**WHAT YOU WILL DO**
Images excluded, return every record exactly as it reads.
Start of DATA FOR THIS TASK
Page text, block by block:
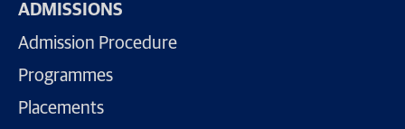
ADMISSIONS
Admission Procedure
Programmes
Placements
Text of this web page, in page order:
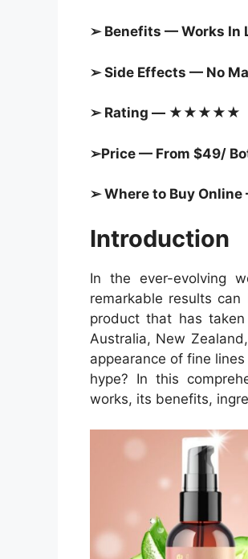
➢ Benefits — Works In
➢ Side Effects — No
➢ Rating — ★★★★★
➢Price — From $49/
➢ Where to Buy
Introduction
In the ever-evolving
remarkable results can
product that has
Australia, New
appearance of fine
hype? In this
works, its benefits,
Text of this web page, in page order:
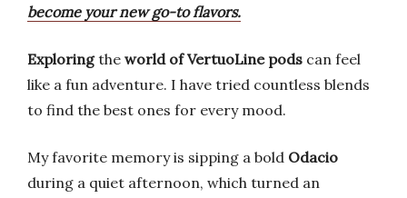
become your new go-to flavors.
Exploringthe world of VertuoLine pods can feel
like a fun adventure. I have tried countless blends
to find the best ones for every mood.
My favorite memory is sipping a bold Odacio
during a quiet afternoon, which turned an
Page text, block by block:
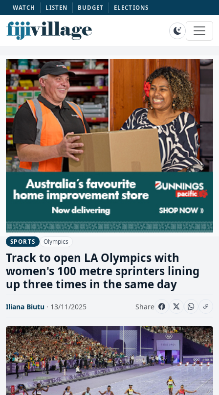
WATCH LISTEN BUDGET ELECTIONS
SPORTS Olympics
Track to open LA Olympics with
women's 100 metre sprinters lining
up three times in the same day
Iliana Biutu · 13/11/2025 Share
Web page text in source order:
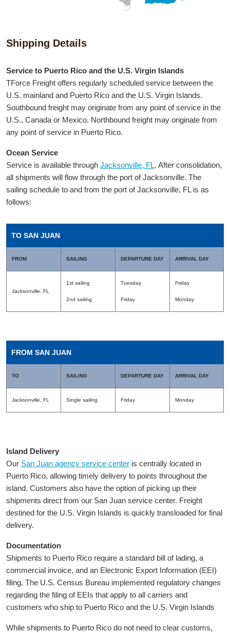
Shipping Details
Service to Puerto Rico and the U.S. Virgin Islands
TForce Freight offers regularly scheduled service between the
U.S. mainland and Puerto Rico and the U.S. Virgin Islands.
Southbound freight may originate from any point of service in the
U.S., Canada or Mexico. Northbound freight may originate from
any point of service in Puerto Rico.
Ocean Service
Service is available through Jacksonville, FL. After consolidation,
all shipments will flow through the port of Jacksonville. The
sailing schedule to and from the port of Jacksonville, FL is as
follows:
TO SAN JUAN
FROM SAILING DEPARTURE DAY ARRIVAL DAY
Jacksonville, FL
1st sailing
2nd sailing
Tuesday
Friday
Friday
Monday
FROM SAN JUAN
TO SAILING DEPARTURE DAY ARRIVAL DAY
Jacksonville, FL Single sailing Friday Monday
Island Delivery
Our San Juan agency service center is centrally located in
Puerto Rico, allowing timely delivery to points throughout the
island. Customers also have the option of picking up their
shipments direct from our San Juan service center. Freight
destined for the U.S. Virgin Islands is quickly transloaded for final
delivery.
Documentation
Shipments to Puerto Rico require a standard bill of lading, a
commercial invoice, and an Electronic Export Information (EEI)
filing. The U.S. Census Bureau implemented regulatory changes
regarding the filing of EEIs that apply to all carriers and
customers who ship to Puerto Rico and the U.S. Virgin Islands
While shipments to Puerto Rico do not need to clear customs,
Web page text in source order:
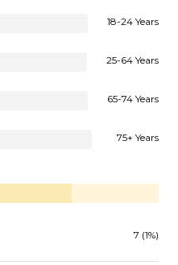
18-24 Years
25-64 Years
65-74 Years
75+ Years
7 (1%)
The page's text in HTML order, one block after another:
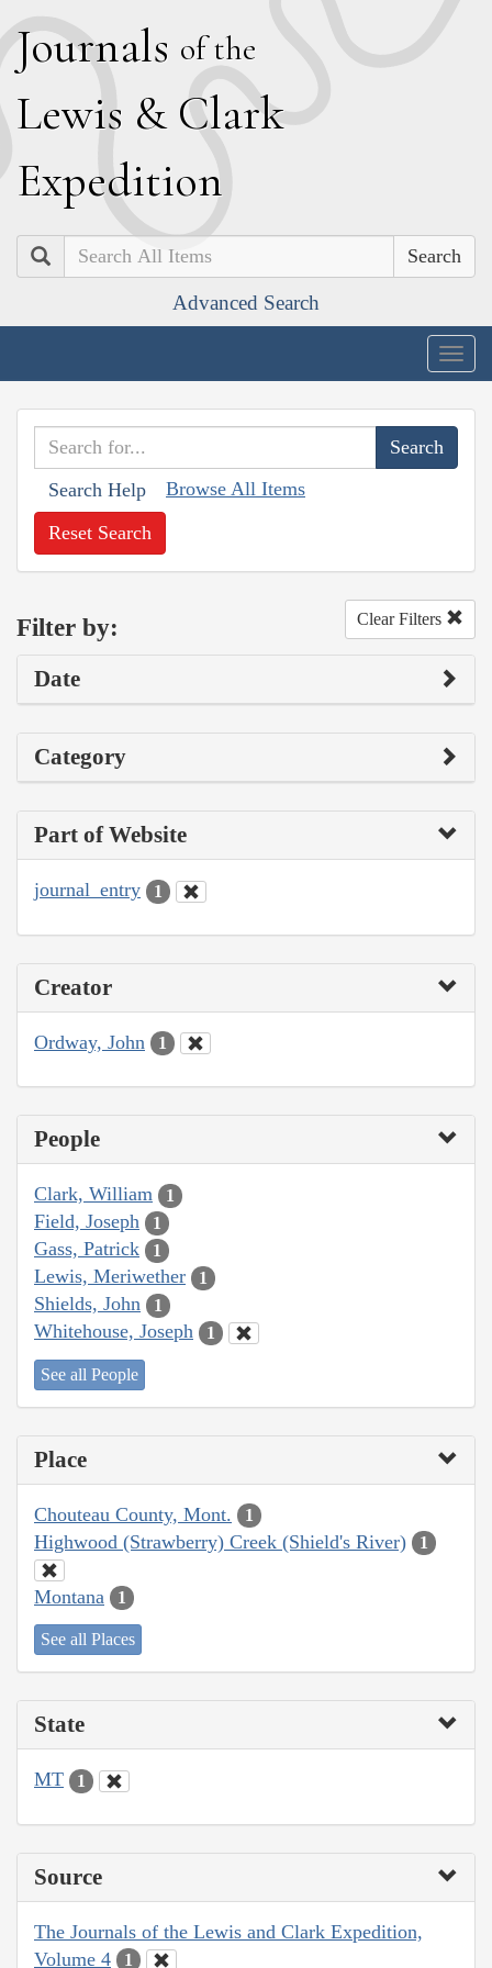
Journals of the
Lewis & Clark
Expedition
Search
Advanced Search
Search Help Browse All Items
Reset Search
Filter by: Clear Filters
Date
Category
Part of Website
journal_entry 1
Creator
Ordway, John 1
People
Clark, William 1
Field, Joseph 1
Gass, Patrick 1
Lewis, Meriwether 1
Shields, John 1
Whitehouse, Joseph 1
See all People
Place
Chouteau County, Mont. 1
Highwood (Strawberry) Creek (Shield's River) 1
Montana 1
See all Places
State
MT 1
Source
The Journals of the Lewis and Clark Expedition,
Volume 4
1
End of DATA FOR THIS TASK
**RESULT OF THIS TASK**
Page text, block by block:
ADMISSIONS
Admission Procedure
Programmes
Placements
Text of this web page, in page order:
➢ Benefits — Works In
➢ Side Effects — No
➢ Rating — ★★★★★
➢Price — From $49/
➢ Where to Buy
Introduction
In the ever-evolving
remarkable results can
product that has
Australia, New
appearance of fine
hype? In this
works, its benefits,
Text of this web page, in page order:
become your new go-to flavors.
Exploringthe world of VertuoLine pods can feel
like a fun adventure. I have tried countless blends
to find the best ones for every mood.
My favorite memory is sipping a bold Odacio
during a quiet afternoon, which turned an
Page text, block by block:
WATCH LISTEN BUDGET ELECTIONS
SPORTS Olympics
Track to open LA Olympics with
women's 100 metre sprinters lining
up three times in the same day
Iliana Biutu · 13/11/2025 Share
Web page text in source order:
Shipping Details
Service to Puerto Rico and the U.S. Virgin Islands
TForce Freight offers regularly scheduled service between the
U.S. mainland and Puerto Rico and the U.S. Virgin Islands.
Southbound freight may originate from any point of service in the
U.S., Canada or Mexico. Northbound freight may originate from
any point of service in Puerto Rico.
Ocean Service
Service is available through Jacksonville, FL. After consolidation,
all shipments will flow through the port of Jacksonville. The
sailing schedule to and from the port of Jacksonville, FL is as
follows:
TO SAN JUAN
FROM SAILING DEPARTURE DAY ARRIVAL DAY
Jacksonville, FL
1st sailing
2nd sailing
Tuesday
Friday
Friday
Monday
FROM SAN JUAN
TO SAILING DEPARTURE DAY ARRIVAL DAY
Jacksonville, FL Single sailing Friday Monday
Island Delivery
Our San Juan agency service center is centrally located in
Puerto Rico, allowing timely delivery to points throughout the
island. Customers also have the option of picking up their
shipments direct from our San Juan service center. Freight
destined for the U.S. Virgin Islands is quickly transloaded for final
delivery.
Documentation
Shipments to Puerto Rico require a standard bill of lading, a
commercial invoice, and an Electronic Export Information (EEI)
filing. The U.S. Census Bureau implemented regulatory changes
regarding the filing of EEIs that apply to all carriers and
customers who ship to Puerto Rico and the U.S. Virgin Islands
While shipments to Puerto Rico do not need to clear customs,
Web page text in source order:
18-24 Years
25-64 Years
65-74 Years
75+ Years
7 (1%)
The page's text in HTML order, one block after another:
Journals of the
Lewis & Clark
Expedition
Search
Advanced Search
Search Help Browse All Items
Reset Search
Filter by: Clear Filters
Date
Category
Part of Website
journal_entry 1
Creator
Ordway, John 1
People
Clark, William 1
Field, Joseph 1
Gass, Patrick 1
Lewis, Meriwether 1
Shields, John 1
Whitehouse, Joseph 1
See all People
Place
Chouteau County, Mont. 1
Highwood (Strawberry) Creek (Shield's River) 1
Montana 1
See all Places
State
MT 1
Source
The Journals of the Lewis and Clark Expedition,
Volume 4
1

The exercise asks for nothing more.